Display system information and load `tidyverse` and `faraway` packages
```{r}
sessionInfo()
library(tidyverse)
library(faraway)
```
`faraway` package contains the datasets in the ELMR book.

## GA 2000 US Presidential Election Data

The `gavote` data contains the voting data of Georgia (GA) in the 2000 presidential election. It is available as a dataframe. 
```{r}
# equivalent to head(gavote, 10)
gavote %>% head(10)
```
We convert it into a tibble for easy handling by tidyverse.
```{r}
gavote <- gavote %>% 
  as_tibble(rownames = "county") %>%
  print(width = Inf)
```
`str` function is useful for inspecting contents of any R object.
```{r}
str(gavote)
```

- Each row is a county in GA. 

- The number of votes, `votes`, can be smaller than the number of ballots, `ballots`, because a vote is not recorded if (1) the person fails to vote for President, (2) votes for more than one candidate, or (3) the equipment fails to record the vote. 

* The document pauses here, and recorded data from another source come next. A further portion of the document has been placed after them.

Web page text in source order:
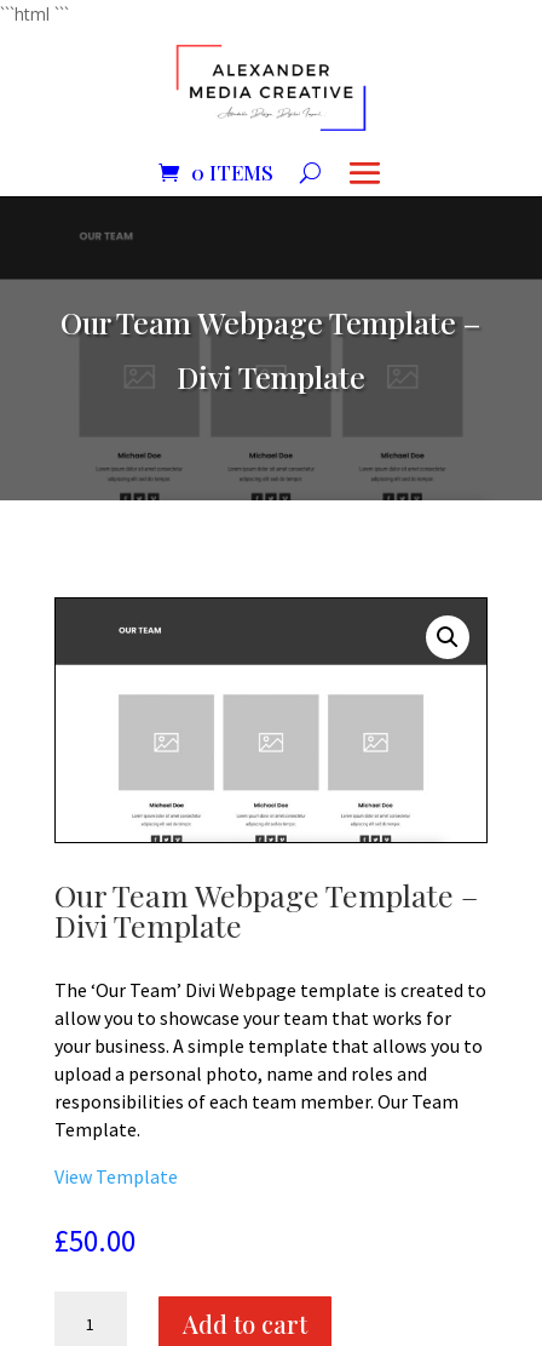
```html ```
0 ITEMS
Our Team Webpage Template –
Divi Template
Our Team Webpage Template –
Divi Template
The ‘Our Team’ Divi Webpage template is created to
allow you to showcase your team that works for
your business. A simple template that allows you to
upload a personal photo, name and roles and
responsibilities of each team member. Our Team
Template.
View Template
£50.00
Team
Add to cart
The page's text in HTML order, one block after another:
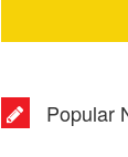
Popular

- We are interested in the `undercount`, which is defined as `(ballots - votes) / ballots`. Does it depend on the type of voting machine `equip`, economy `econ`, percentage of African Americans `perAA`, whether the county is rural or urban `rural`, or whether the county is part of Atlanta metropolitan area `atlanta`. 

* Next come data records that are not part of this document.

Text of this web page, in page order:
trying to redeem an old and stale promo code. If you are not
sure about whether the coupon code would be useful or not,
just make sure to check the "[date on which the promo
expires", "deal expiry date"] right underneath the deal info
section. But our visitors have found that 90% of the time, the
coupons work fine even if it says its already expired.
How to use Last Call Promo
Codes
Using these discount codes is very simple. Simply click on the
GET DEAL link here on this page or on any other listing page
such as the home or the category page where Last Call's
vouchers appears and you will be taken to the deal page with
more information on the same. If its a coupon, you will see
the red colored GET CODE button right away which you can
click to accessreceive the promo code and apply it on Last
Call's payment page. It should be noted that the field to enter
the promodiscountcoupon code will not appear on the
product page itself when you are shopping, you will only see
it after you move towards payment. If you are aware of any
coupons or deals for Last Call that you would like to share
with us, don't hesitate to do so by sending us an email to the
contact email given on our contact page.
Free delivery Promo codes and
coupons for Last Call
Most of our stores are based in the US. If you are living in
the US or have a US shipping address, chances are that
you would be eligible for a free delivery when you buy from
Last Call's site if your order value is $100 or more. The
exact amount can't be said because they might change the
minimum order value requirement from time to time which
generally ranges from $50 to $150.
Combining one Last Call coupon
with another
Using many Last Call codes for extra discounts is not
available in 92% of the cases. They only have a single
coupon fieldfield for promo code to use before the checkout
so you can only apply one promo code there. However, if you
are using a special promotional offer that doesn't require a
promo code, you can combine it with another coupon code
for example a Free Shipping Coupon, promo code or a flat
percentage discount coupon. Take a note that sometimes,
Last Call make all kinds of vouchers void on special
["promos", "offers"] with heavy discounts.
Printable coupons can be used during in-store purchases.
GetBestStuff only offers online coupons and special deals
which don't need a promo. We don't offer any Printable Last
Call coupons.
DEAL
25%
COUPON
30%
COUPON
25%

    Let's create a new variable `undercount`
```{r}
gavote <- gavote %>%
  mutate(undercount = (ballots - votes) / ballots) %>%
  print(width = Inf)
```

## Descriptive statistics

Numerical summaries:
```{r}
summary(gavote)
```

- For factor `rural`, we found the variable name is same as one level in this factor. To avoid confusion, we rename it to `usage`.

  We also want to standardize the counts `gore` and `bush` according to the total `votes`.
```{r}
(gavote <- gavote %>%
  rename(usage = rural) %>%
  mutate(pergore = gore / votes, perbush = bush / votes)) %>%
  print(width = Inf)
```

- For `equip`, `OS-CC` means ??? and `OS-PC` means optical scan with precinct count.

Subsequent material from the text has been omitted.